- Born: Gregory Fabian Winter 1970 (age 55–56) New York City, U.S.
- Occupations: Journalist, former teacher, former director of public policy
- Notable credit(s): The New York Times, The Wall Street Journal, CBS Marketwatch
- Spouse: Monica Drake

= Greg Winter (journalist) =

American journalist (born 1970)

Gregory Fabian Winter (born 1970 in Brooklyn, New York) is an American journalist who is the deputy editor of the International Desk of The New York Times. He was the head of The New York Times coverage of the Ebola epidemic in Africa, which won a Pulitzer Prize for International Reporting in 2015. He was previously an education correspondent for the Times from 2002 to 2005. Winter began at the Times as an intern in 2000, then was a financial reporter from 2000 to 2002.
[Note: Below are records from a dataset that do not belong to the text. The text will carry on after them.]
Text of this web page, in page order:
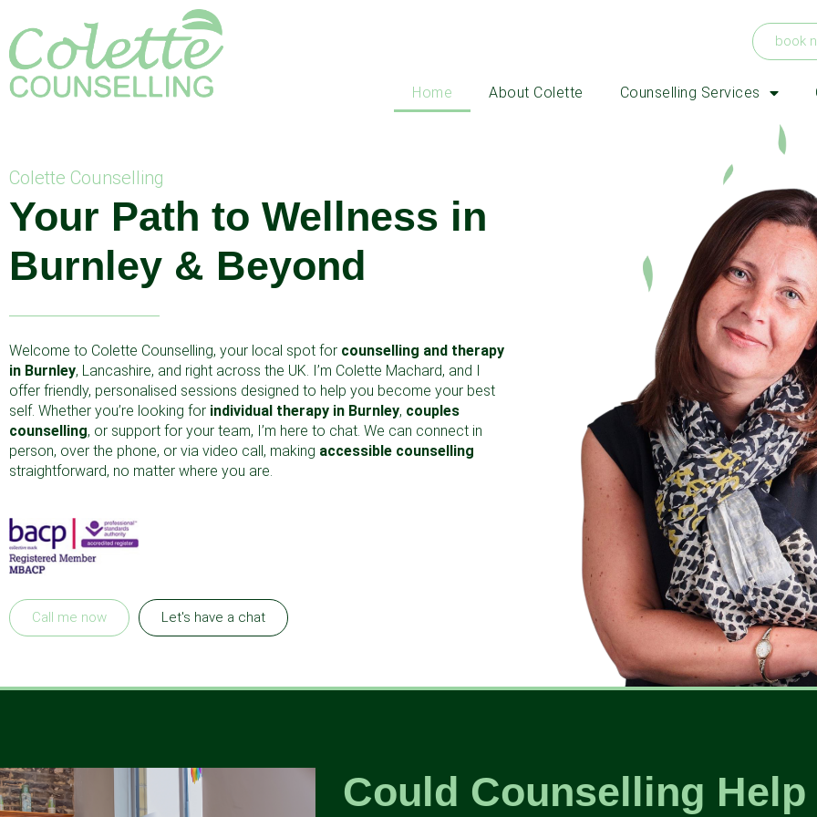
book
Home About Colette Counselling Services
Colette Counselling
Your Path to Wellness in
Burnley & Beyond
Welcome to Colette Counselling, your local spot for counselling and therapy
in Burnley, Lancashire, and right across the UK. I’m Colette Machard, and I
offer friendly, personalised sessions designed to help you become your best
self. Whether you’re looking for individual therapy in Burnley, couples
counselling, or support for your team, I’m here to chat. We can connect in
person, over the phone, or via video call, making accessible counselling
straightforward, no matter where you are.
Call me now Let's have a chat
Could Counselling Help
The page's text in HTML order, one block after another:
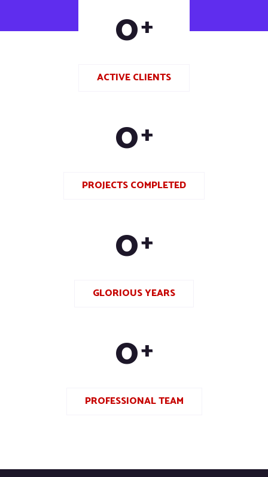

Winter received a B.A. in architecture from Brown University in 1992. From 1991 to 1992, he was an adult education teacher. From 1994 to 1998, he was director of public policy at the Hamilton Family Center in San Francisco.

He received his master's in journalism from the University of California, Berkeley in 2000, after which he had internships at CBS Marketwatch, The Wall Street Journal and the Times.

==Personal==
In 2006, Winter married Monica Drake, now a deputy managing editor at the print masthead of The New York Times. They reside in Brooklyn.